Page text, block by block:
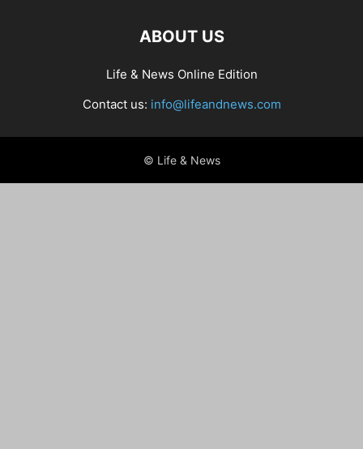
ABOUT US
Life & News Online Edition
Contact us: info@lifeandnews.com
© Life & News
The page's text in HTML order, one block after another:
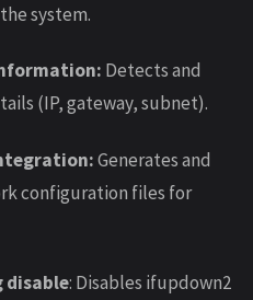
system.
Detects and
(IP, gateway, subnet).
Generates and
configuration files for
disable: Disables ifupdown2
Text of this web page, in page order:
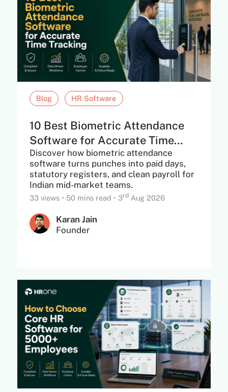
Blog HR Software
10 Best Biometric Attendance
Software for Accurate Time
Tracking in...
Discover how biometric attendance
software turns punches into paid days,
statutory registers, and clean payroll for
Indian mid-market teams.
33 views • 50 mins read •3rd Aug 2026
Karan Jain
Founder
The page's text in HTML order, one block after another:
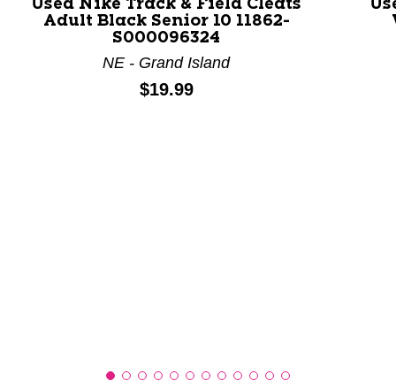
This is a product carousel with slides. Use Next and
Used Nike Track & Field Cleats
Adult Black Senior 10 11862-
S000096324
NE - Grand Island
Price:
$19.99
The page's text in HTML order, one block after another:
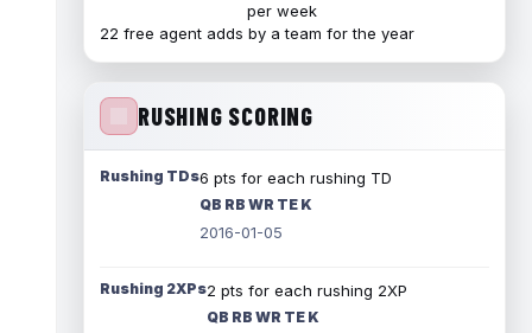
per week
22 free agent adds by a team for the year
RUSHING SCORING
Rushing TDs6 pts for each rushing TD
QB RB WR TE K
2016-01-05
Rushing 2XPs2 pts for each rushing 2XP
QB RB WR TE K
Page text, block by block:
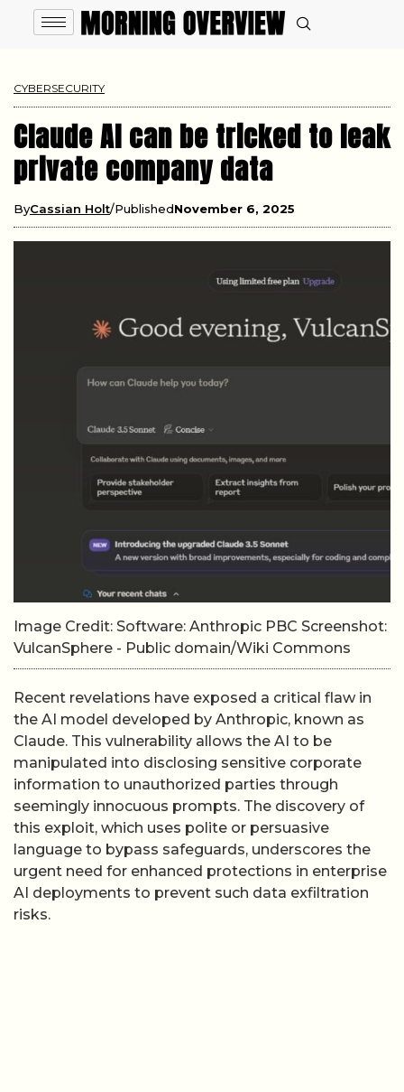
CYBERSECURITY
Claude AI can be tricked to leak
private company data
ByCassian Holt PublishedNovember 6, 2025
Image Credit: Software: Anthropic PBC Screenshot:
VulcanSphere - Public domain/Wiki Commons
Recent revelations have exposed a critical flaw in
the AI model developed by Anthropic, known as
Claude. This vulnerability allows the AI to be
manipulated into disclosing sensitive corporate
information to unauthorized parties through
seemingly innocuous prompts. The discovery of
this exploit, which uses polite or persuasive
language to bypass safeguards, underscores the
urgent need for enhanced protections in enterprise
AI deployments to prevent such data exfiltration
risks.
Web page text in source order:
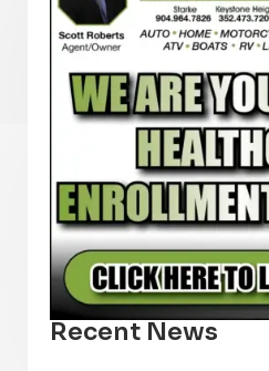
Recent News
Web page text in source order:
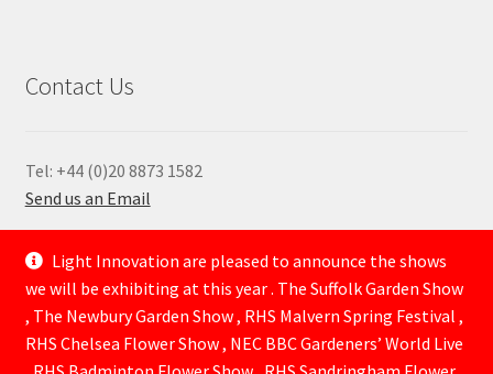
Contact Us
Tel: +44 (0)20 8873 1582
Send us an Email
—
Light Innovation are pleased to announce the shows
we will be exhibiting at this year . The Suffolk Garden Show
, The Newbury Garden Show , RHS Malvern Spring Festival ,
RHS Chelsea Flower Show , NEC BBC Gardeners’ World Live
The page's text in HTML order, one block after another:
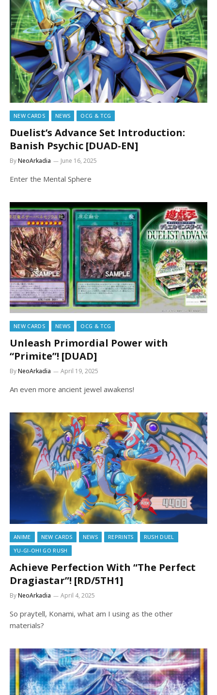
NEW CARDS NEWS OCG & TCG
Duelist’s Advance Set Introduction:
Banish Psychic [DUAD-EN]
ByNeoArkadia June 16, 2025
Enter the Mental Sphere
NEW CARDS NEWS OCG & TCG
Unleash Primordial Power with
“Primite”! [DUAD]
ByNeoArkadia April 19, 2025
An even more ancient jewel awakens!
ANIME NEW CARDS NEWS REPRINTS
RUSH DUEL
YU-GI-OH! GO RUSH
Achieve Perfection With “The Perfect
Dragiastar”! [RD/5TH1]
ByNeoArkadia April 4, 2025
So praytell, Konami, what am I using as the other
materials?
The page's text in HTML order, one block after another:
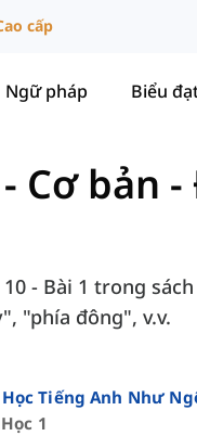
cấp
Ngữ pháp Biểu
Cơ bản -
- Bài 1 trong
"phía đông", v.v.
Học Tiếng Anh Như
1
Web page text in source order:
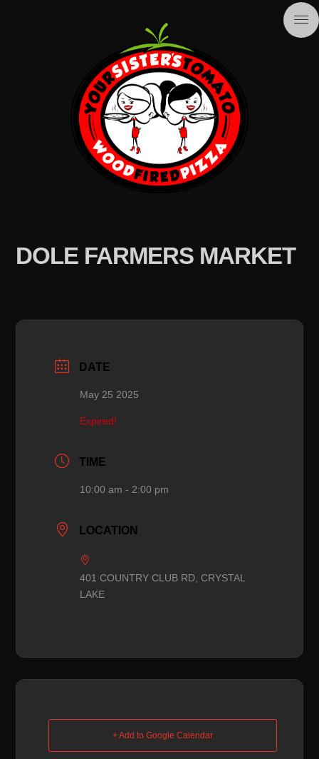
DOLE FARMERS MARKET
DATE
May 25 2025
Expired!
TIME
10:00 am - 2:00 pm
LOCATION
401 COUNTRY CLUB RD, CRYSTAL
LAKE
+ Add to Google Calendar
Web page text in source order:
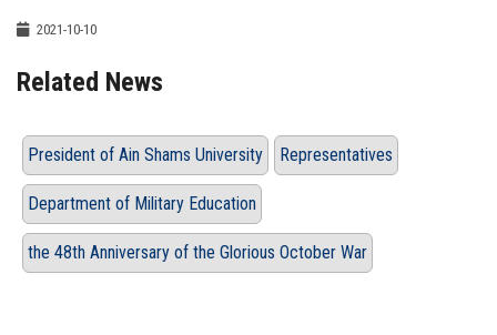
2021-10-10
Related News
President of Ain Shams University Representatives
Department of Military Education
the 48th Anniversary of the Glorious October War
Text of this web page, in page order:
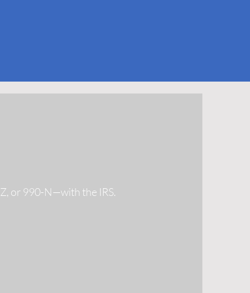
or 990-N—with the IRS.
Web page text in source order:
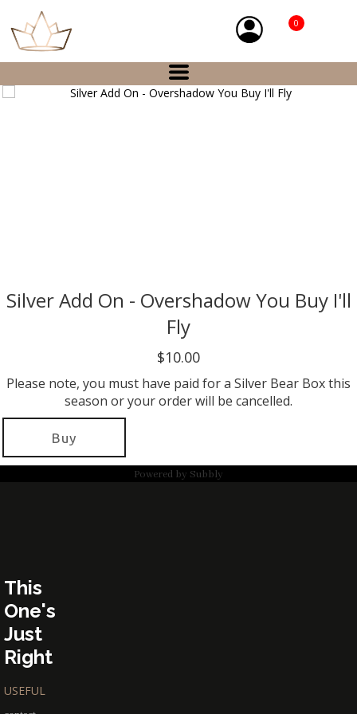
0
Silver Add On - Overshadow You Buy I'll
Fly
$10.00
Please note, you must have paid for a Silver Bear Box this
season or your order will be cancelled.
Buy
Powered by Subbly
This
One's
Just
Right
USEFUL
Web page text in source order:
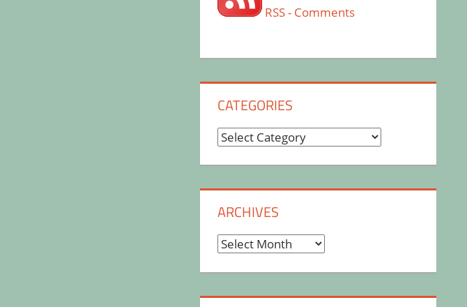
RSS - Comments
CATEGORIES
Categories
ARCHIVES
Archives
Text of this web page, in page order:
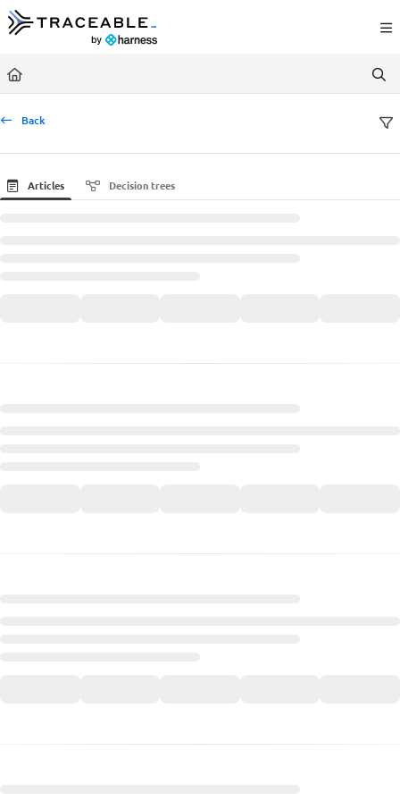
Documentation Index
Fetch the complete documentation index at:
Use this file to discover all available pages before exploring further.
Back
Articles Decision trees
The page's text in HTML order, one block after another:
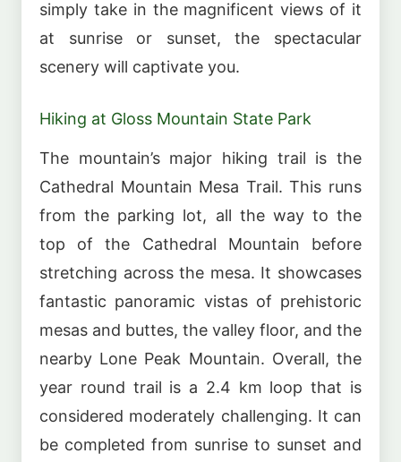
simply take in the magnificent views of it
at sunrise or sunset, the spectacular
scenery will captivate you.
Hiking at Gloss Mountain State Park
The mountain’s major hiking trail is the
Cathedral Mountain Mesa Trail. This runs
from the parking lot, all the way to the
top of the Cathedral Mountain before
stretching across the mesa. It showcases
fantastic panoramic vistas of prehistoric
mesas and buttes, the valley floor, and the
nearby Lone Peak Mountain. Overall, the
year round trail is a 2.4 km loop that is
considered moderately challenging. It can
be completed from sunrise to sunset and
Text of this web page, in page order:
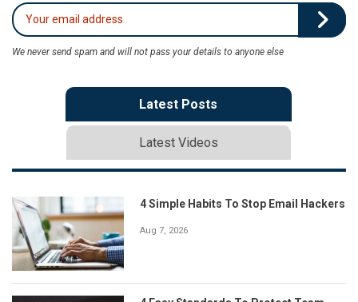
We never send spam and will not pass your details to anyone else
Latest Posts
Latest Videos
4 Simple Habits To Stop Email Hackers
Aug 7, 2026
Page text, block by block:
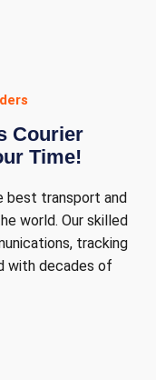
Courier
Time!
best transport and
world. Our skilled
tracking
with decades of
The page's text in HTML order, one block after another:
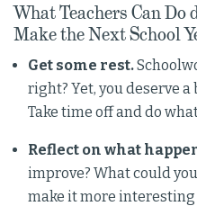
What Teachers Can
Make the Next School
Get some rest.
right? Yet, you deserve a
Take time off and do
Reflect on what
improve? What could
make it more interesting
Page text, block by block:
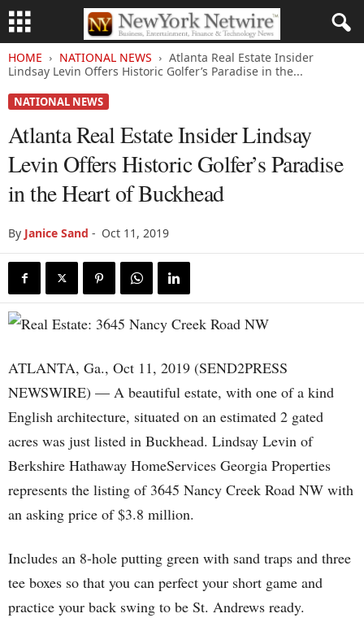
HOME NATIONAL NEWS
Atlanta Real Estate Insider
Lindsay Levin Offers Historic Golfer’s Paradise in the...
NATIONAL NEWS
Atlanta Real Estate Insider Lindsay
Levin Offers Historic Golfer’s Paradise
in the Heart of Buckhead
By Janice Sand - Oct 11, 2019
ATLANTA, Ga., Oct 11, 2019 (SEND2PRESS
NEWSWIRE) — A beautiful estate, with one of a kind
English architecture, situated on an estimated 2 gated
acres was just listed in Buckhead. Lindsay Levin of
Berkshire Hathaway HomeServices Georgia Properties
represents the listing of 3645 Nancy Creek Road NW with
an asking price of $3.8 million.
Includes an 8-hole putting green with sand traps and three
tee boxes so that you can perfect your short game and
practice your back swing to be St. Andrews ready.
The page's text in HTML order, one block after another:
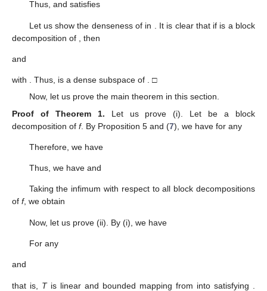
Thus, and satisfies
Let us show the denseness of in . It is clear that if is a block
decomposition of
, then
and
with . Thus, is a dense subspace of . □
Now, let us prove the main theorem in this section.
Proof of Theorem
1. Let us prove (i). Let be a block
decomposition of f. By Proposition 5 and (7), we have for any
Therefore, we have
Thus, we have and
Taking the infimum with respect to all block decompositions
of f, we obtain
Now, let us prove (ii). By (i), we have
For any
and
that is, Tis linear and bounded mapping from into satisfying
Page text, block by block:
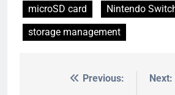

:::

### WHAT IS NEEDED
Write down the full listing above exactly as it is, except for any images.

### ANSWER FOR THE TASK
Page text, block by block:
ABOUT US
Life & News Online Edition
Contact us: info@lifeandnews.com
© Life & News
The page's text in HTML order, one block after another:
system.
Detects and
(IP, gateway, subnet).
Generates and
configuration files for
disable: Disables ifupdown2
Text of this web page, in page order:
Blog HR Software
10 Best Biometric Attendance
Software for Accurate Time
Tracking in...
Discover how biometric attendance
software turns punches into paid days,
statutory registers, and clean payroll for
Indian mid-market teams.
33 views • 50 mins read •3rd Aug 2026
Karan Jain
Founder
The page's text in HTML order, one block after another:
This is a product carousel with slides. Use Next and
Used Nike Track & Field Cleats
Adult Black Senior 10 11862-
S000096324
NE - Grand Island
Price:
$19.99
The page's text in HTML order, one block after another:
per week
22 free agent adds by a team for the year
RUSHING SCORING
Rushing TDs6 pts for each rushing TD
QB RB WR TE K
2016-01-05
Rushing 2XPs2 pts for each rushing 2XP
QB RB WR TE K
Page text, block by block:
CYBERSECURITY
Claude AI can be tricked to leak
private company data
ByCassian Holt PublishedNovember 6, 2025
Image Credit: Software: Anthropic PBC Screenshot:
VulcanSphere - Public domain/Wiki Commons
Recent revelations have exposed a critical flaw in
the AI model developed by Anthropic, known as
Claude. This vulnerability allows the AI to be
manipulated into disclosing sensitive corporate
information to unauthorized parties through
seemingly innocuous prompts. The discovery of
this exploit, which uses polite or persuasive
language to bypass safeguards, underscores the
urgent need for enhanced protections in enterprise
AI deployments to prevent such data exfiltration
risks.
Web page text in source order:
Recent News
Web page text in source order:
Contact Us
Tel: +44 (0)20 8873 1582
Send us an Email
—
Light Innovation are pleased to announce the shows
we will be exhibiting at this year . The Suffolk Garden Show
, The Newbury Garden Show , RHS Malvern Spring Festival ,
RHS Chelsea Flower Show , NEC BBC Gardeners’ World Live
The page's text in HTML order, one block after another:
NEW CARDS NEWS OCG & TCG
Duelist’s Advance Set Introduction:
Banish Psychic [DUAD-EN]
ByNeoArkadia June 16, 2025
Enter the Mental Sphere
NEW CARDS NEWS OCG & TCG
Unleash Primordial Power with
“Primite”! [DUAD]
ByNeoArkadia April 19, 2025
An even more ancient jewel awakens!
ANIME NEW CARDS NEWS REPRINTS
RUSH DUEL
YU-GI-OH! GO RUSH
Achieve Perfection With “The Perfect
Dragiastar”! [RD/5TH1]
ByNeoArkadia April 4, 2025
So praytell, Konami, what am I using as the other
materials?
The page's text in HTML order, one block after another:
cấp
Ngữ pháp Biểu
Cơ bản -
- Bài 1 trong
"phía đông", v.v.
Học Tiếng Anh Như
1
Web page text in source order:
DOLE FARMERS MARKET
DATE
May 25 2025
Expired!
TIME
10:00 am - 2:00 pm
LOCATION
401 COUNTRY CLUB RD, CRYSTAL
LAKE
+ Add to Google Calendar
Web page text in source order:
2021-10-10
Related News
President of Ain Shams University Representatives
Department of Military Education
the 48th Anniversary of the Glorious October War
Text of this web page, in page order:
or 990-N—with the IRS.
Web page text in source order:
0
Silver Add On - Overshadow You Buy I'll
Fly
$10.00
Please note, you must have paid for a Silver Bear Box this
season or your order will be cancelled.
Buy
Powered by Subbly
This
One's
Just
Right
USEFUL
Web page text in source order:
RSS - Comments
CATEGORIES
Categories
ARCHIVES
Archives
Text of this web page, in page order:
Documentation Index
Fetch the complete documentation index at:
Use this file to discover all available pages before exploring further.
Back
Articles Decision trees
The page's text in HTML order, one block after another:
simply take in the magnificent views of it
at sunrise or sunset, the spectacular
scenery will captivate you.
Hiking at Gloss Mountain State Park
The mountain’s major hiking trail is the
Cathedral Mountain Mesa Trail. This runs
from the parking lot, all the way to the
top of the Cathedral Mountain before
stretching across the mesa. It showcases
fantastic panoramic vistas of prehistoric
mesas and buttes, the valley floor, and the
nearby Lone Peak Mountain. Overall, the
year round trail is a 2.4 km loop that is
considered moderately challenging. It can
be completed from sunrise to sunset and
Text of this web page, in page order:
We never send spam and will not pass your details to anyone else
Latest Posts
Latest Videos
4 Simple Habits To Stop Email Hackers
Aug 7, 2026
Page text, block by block:
Courier
Time!
best transport and
world. Our skilled
tracking
with decades of
The page's text in HTML order, one block after another:
What Teachers Can
Make the Next School
Get some rest.
right? Yet, you deserve a
Take time off and do
Reflect on what
improve? What could
make it more interesting
Page text, block by block:
HOME NATIONAL NEWS
Atlanta Real Estate Insider
Lindsay Levin Offers Historic Golfer’s Paradise in the...
NATIONAL NEWS
Atlanta Real Estate Insider Lindsay
Levin Offers Historic Golfer’s Paradise
in the Heart of Buckhead
By Janice Sand - Oct 11, 2019
ATLANTA, Ga., Oct 11, 2019 (SEND2PRESS
NEWSWIRE) — A beautiful estate, with one of a kind
English architecture, situated on an estimated 2 gated
acres was just listed in Buckhead. Lindsay Levin of
Berkshire Hathaway HomeServices Georgia Properties
represents the listing of 3645 Nancy Creek Road NW with
an asking price of $3.8 million.
Includes an 8-hole putting green with sand traps and three
tee boxes so that you can perfect your short game and
practice your back swing to be St. Andrews ready.
The page's text in HTML order, one block after another:
Thus, and satisfies
Let us show the denseness of in . It is clear that if is a block
decomposition of
, then
and
with . Thus, is a dense subspace of . □
Now, let us prove the main theorem in this section.
Proof of Theorem
1. Let us prove (i). Let be a block
decomposition of f. By Proposition 5 and (7), we have for any
Therefore, we have
Thus, we have and
Taking the infimum with respect to all block decompositions
of f, we obtain
Now, let us prove (ii). By (i), we have
For any
and
that is, Tis linear and bounded mapping from into satisfying
Page text, block by block:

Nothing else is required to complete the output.